CHAMPAIGN, lll. — Researchers report this month that MALAT1, a long non-coding RNA that is implicated in certain cancers, regulates pre-mRNA splicing – a critical step in the earliest stage of protein production. Their study appears in the journal Molecular Cell.
Nearly 5 percent of the human genome codes for proteins, and scientists are only beginning to understand the role of the rest of the “non-coding” genome. Among the least studied non-coding genes – which are transcribed from DNA to RNA but generally are not translated into proteins – are the long non-coding RNAs (lncRNAs).
Before the human genome was fully sequenced, it was a “protein-centric world,” said University of Illinois cell and developmental biology professor Kannanganattu Prasanth, who led the study. With the sequencing of the genome it became clear, however, that a majority of genes code for RNAs that are not translated into proteins.
In recent years, research on non-coding RNAs has blossomed, but most studies have focused only on small non-coding RNAs, which play critical roles in several aspects of cellular function. There have been comparatively fewer studies on lncRNAs, Prasanth said. As a result, researchers are only beginning to understand the functions of a few lncRNAs.
Prasanth’s laboratory focuses on understanding the role of lncRNAs, such as MALAT1, which normally are distributed in the nucleus of mammalian cells.
Preliminary studies suggest that lncRNAs carry out vital regulatory functions in cells. When those functions go awry, Prasanth said, serious consequences can result. Abnormal expression of the MALAT1 gene, for example, is implicated in many cancers, including breast, lung and liver cancers, “so the scientific world was interested in what this RNA could be doing in normal cells, and how changes in its expression correlate with cancer,” he said.
Prasanth was also the co-first-author of another study, recently published in The EMBO Journal, that found that MALAT1 plays a role in recruiting important proteins, called pre-mRNA splicing factors, to the site of gene transcription in the nucleus.
Pre-mRNA splicing involves cutting out unneeded sequences and piecing the mRNAs together before they are exported from the nucleus and translated into proteins.
“That study gave us the clue that MALAT1 is an important gene that might be involved in pre-mRNA metabolism,” Prasanth said.
In the new study, Prasanth and his colleagues tested the hypothesis that MALAT1 interacts with and modulates the behavior of a group of pre-mRNA splicing factors known as the SR-family splicing factors.
The researchers found that the MALAT1 sequence contains multiple regions that can bind SR-splicing proteins. Further experiments showed that MALAT1 does indeed bind to several members of the SR-proteins the team analyzed.
Furthermore, depleting cells of MALAT1 or over-expressing the splicing factors to which it can bind led to the same alteration in the splicing of a large number of pre-mRNAs in the cells, suggesting that MALAT1 latches onto the splicing factors and regulates their access to new transcripts.
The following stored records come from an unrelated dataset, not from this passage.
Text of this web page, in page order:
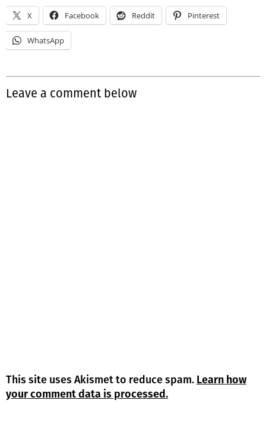
X Facebook Reddit Pinterest
WhatsApp
Leave a comment below
This site uses Akismet to reduce spam. Learn how
your comment data is processed.
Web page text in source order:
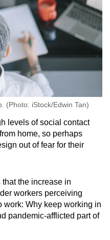
(Photo: iStock/Edwin Tan)
levels of social contact
home, so perhaps
out of fear for their
the increase in
workers perceiving
work: Why keep working in
pandemic-afflicted part of
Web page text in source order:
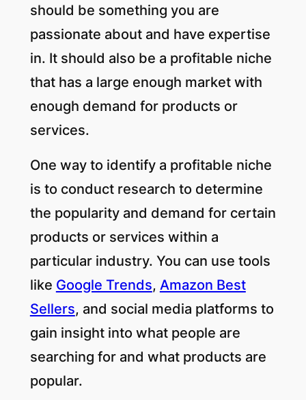
should be something you are
passionate about and have expertise
in. It should also be a profitable niche
that has a large enough market with
enough demand for products or
services.
One way to identify a profitable niche
is to conduct research to determine
the popularity and demand for certain
products or services within a
particular industry. You can use tools
like Google Trends, Amazon Best
Sellers, and social media platforms to
gain insight into what people are
searching for and what products are
popular.
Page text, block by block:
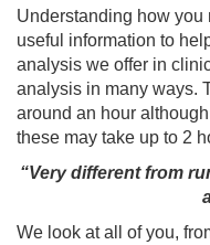
Understanding how you
useful information to
analysis we offer in
analysis in many ways.
around an hour
these may take up to 2
“Very different from
We look at all of you,
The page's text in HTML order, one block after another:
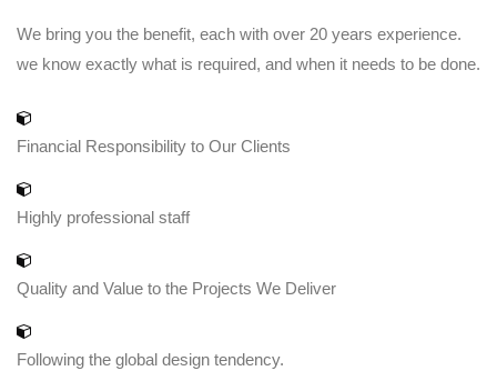
We bring you the benefit, each with over 20 years experience.
we know exactly what is required, and when it needs to be done.
Financial Responsibility to Our Clients
Highly professional staff
Quality and Value to the Projects We Deliver
Following the global design tendency.

“All of the data strongly suggest that MALAT1 is acting as a regulator of splicing by modulating the levels of the splicing factors in the cell,” Prasanth said.
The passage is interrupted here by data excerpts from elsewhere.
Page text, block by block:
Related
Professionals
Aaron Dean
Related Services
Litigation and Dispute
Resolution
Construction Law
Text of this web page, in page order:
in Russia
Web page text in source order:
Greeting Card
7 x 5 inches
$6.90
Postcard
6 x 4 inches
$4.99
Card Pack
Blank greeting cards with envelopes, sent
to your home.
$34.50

This study verifies that MALAT1 plays a key role in pre-mRNA processing, with broad implications for human health, Prasanth said.
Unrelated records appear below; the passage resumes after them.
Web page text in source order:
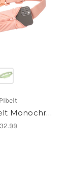
THE SPIbelt Monochromatic Pro
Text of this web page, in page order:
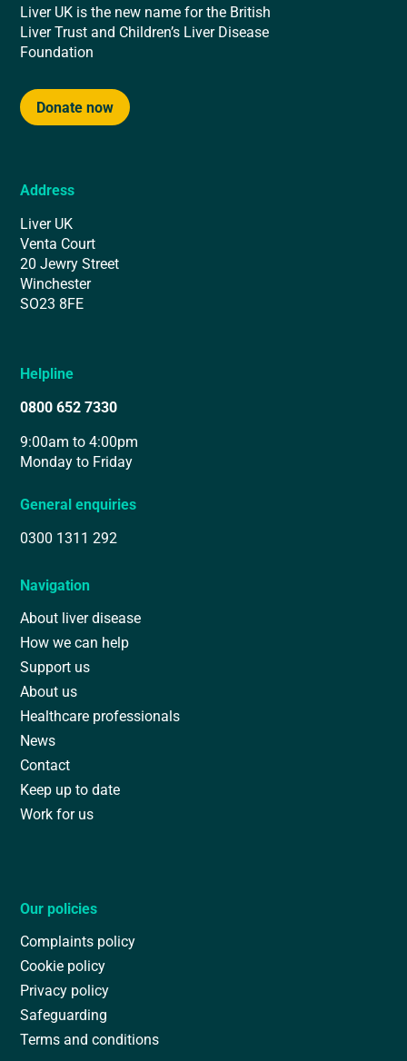
Liver UK is the new name for the British
Liver Trust and Children’s Liver Disease
Foundation
Donate now
Address
Liver UK
Venta Court
20 Jewry Street
Winchester
SO23 8FE
Helpline
0800 652 7330
9:00am to 4:00pm
Monday to Friday
General enquiries
0300 1311 292
Navigation
About liver disease
How we can help
Support us
About us
Healthcare professionals
News
Contact
Keep up to date
Work for us
Our policies
Complaints policy
Cookie policy
Privacy policy
Safeguarding
Terms and conditions

“Numerous studies have shown that aberrant splicing of pre-mRNA is a major issue associated with several diseases, including cancer,” he said. “Some of the factors we know interact with MALAT1 have been shown to be oncogenes. If you over-express these genes you can make a cell cancerous.”
“Similarly, some of the genes whose pre-mRNA splicing is controlled by MALAT1 are members of the cancer ‘signature genes,’ ” Prasanth said. “This means that their abnormal expression is directly correlated with several cancers.”
Postdoctoral researcher Vidisha Tripathi led this work, with assistance from undergraduate student David Song. Supriya Prasanth, a professor of cell and developmental biology at Illinois, and her graduate student, Zhen Shen, also contributed to the study. The research team also included scientists from the University of Toronto; ISIS Pharmaceuticals, Carlsbad, Calif.; and Wright State University, Dayton, Ohio.